**ASSIGNMENT:** The records that follow must be reproduced in full, with every picture excluded.

· · · · ·

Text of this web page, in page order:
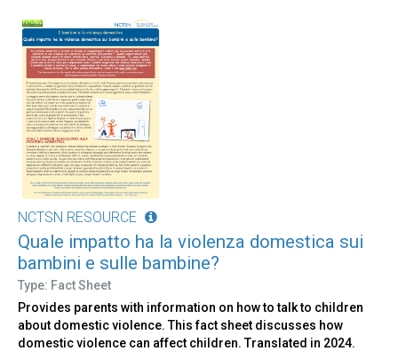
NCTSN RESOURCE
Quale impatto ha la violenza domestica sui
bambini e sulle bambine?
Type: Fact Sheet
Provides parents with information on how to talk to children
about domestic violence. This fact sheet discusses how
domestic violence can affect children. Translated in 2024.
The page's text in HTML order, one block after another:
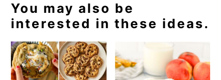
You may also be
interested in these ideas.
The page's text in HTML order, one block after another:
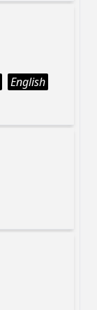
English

· · · · ·

**RESPONSE TO THIS TASK:**
Text of this web page, in page order:
NCTSN RESOURCE
Quale impatto ha la violenza domestica sui
bambini e sulle bambine?
Type: Fact Sheet
Provides parents with information on how to talk to children
about domestic violence. This fact sheet discusses how
domestic violence can affect children. Translated in 2024.
The page's text in HTML order, one block after another:
You may also be
interested in these ideas.
The page's text in HTML order, one block after another:
English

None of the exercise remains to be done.